Trump’s efforts to use troops to quell protests and support federal immigration operations have led to a growing tangle of legal challenges. The Portland deployment was halted by Immergut, who blocked Trump from federalizing Oregon troops. (A ruling from the same case issued the next day prevents already federalized troops from being deployed.)

In June, a different 9th Circuit panel also made up of two Trump appointees ruled that the president had broad — though not “unreviewable” — discretion to determine whether facts on the ground met the threshold for military response in Los Angeles. Thousands of federalized National Guard troops and hundreds of Marines were deployed over the summer amid widespread protests over immigration enforcement.

The June decision set precedent for how any future deployment in the circuit’s vast territory can be reviewed. It also sparked outrage, both among those who oppose armed soldiers patrolling American streets and those who support them.

Opponents argue repeated domestic deployments shred America’s social fabric and trample protest rights protected by the 1st Amendment. With soldiers called into action so far in Los Angeles, Portland and Chicago, many charge the administration is using the military for political purposes.

“The military should not be acting as a domestic police force in this country except in the most extreme circumstances,” said Elizabeth Goitein, senior director of the Liberty and National Security Program at New York University’s Brennan Center for Justice. “That set of circumstances is not present right now anywhere in the country, so this is an abuse of power — and a very dangerous one because of the precedent it sets.”

Supporters say the president has sole authority to determine the facts on the ground and if they warrant military intervention. They argue any check by the judicial branch is an illegal power grab, aimed at thwarting response to a legitimate and growing “invasion from within.”

“What they’ve done to San Francisco, Chicago, New York, Los Angeles — they’re very unsafe places, and we’re going to straighten them out one by one,” Trump said in an address to military top brass last week. “That’s a war too. It’s a war from within.”

The 9th Circuit agreed to rehear the Los Angeles case with an 11-member “en banc” panel in Pasadena on Oct. 22, signaling a schism among Trump’s own judges over the boundaries of the president’s power.

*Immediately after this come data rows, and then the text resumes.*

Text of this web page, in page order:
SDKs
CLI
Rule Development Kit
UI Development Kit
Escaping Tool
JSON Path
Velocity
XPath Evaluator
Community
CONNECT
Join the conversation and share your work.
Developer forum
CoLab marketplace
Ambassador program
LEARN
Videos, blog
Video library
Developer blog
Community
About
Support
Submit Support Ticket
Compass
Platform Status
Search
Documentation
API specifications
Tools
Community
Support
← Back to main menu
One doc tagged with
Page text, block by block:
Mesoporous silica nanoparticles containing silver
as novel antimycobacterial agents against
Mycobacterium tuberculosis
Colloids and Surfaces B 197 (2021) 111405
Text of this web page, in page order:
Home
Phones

Still, Trump’s authority to call soldiers into American cities is only the first piece in a larger legal puzzle spread before the 9th Circuit, experts said.

What federalized troops are allowed to do once deployed is the subject of another court decision now under review. That case could determine whether soldiers are barred from assisting immigration raids, controlling crowds of protesters or any other form of civilian law enforcement.

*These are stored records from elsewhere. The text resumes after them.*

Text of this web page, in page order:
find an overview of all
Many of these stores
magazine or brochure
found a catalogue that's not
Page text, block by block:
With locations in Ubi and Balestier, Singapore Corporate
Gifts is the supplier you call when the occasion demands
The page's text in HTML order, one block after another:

Trump officials have maintained the president can wield the military as he sees fit — and that cities such as Portland and L.A. would be in danger if soldiers can’t come to the rescue.

“These are violent people, and if at any point we let down our guard, there is a serious risk of ongoing violence,” Deputy Assistant Atty. Gen. Eric McArthur said. “The president is entitled to say enough is enough and bring in the National Guard.”